In other words, he'd like physicians to add nutraceuticals -- foods, food-derived compounds, dietary supplements, or natural food additives that have been demonstrated to offer health benefits -- to the pharmacopoeia of agents they now employ to treat or ward off disease.
Today, the materials that fall under this rubric often carry quite different names, including designer foods, megavitamin pills, antioxidant supplements, medical foods, functional foods, pharmafoods, and beneficial herbs. Whatever people choose to call them, they constitute nothing less than a developing revolution in medicine, DeFelice maintains. Moreover, he predicts, when clinical studies now under way are published, the burgeoning data will trigger an even more "explosive" growth in sales of these "foods that work."
For the most part, he says, drug companies and food manufacturers aren't funding studies that seek to understand how nutraceuticals function, probably because they worry that the natural products may ultimately compete with the synthetic goods they may have invested a decade and hundreds of millions of dollars into developing.
Yet "the drug companies are highly curious," DeFelice points out, often sending their representatives to meetings that his Foundation for Innovation in Medicine sponsors. However, he notes, these pharmaceutical observers often ask permission to attend informally so that their names will not appear on a registration list.
Fueling their interest, he believes, is the fact that these healthful dietary agents have become big business. According to several conservative estimates from the food industry, such dietary agents rack up billions of dollars in U.S. sales already.
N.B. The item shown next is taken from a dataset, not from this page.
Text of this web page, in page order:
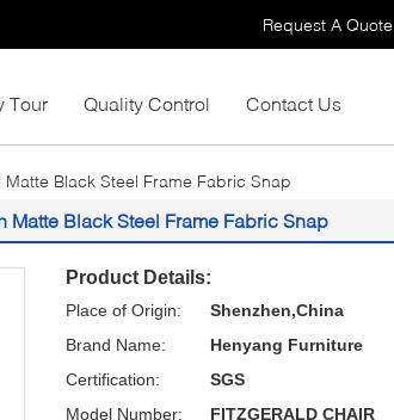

DeFelice's estimates run much higher, pegging the figure at around 50 percent of U.S. retail foods -- or products valued at more than $250 billion annually.
His definition of what qualifies is quite broad: all dietary supplements, sugar substitutes, fat substitutes, fiber-enriched foods, vegetables, virtually fatless meat, skim milk, and low-calorie prepared foods.
"If you define nutraceutical to be anything that has some kind of a physiological impact on the nutritional or health status of the body, then the term ceases to have any meaning," he argues.
Certainly, he notes, the term has no regulatory meaning. "There is absolutely no regulatory differentiation for something that might be called a nutraceutical." Today, such products must be termed a food (which includes food supplements) or a drug. "We at CRN would oppose very, very strongly the creation of a new category [beyond food and drugs] at this time." Especially since Congress passed the Nutrition Labeling and Education Act 4 years ago, he notes, even foods can advertise health claims -- as makers of oat products just did (FDA allows heart health claims for oats) -- provided there is ample scientific evidence to support them.
Argues Cardaro, "we think the present regulatory system has not been fully exploited" -- that is, it provides adequate opportunity for nutraceuticals to make health claims, where warranted.
DeFelice is not convinced. The Food and Drug Administration's "ground rules for [health] claims are not sufficiently industry-friendly to create large investments in nutraceutical research."
Moreover, he points out, "even after they get a health claim, you have to ask who wins." Why should one company within an industry invest all that money, only to see a competitor's products reap the bounty of that costly petition?
As a result, he predicts, health claims will be the tool of rich companies or large industry consortia for the foreseeable future.
To get around this problem, DeFelice's foundation has proposed that Congress consider a new nutraceuticals law that would give companies that fund the research to establish the health benefits of natural products an exclusive 7-year marketing right to advertise any health claim that results from that research.
For instance, in the case of the new Guelph research, this law might give whoever sponsors the research and any clinical follow-up studies an exclusive right to market garlic - fish oil supplements as products that offer heart benefits by jointly lowering LDL cholesterol and triglycerides.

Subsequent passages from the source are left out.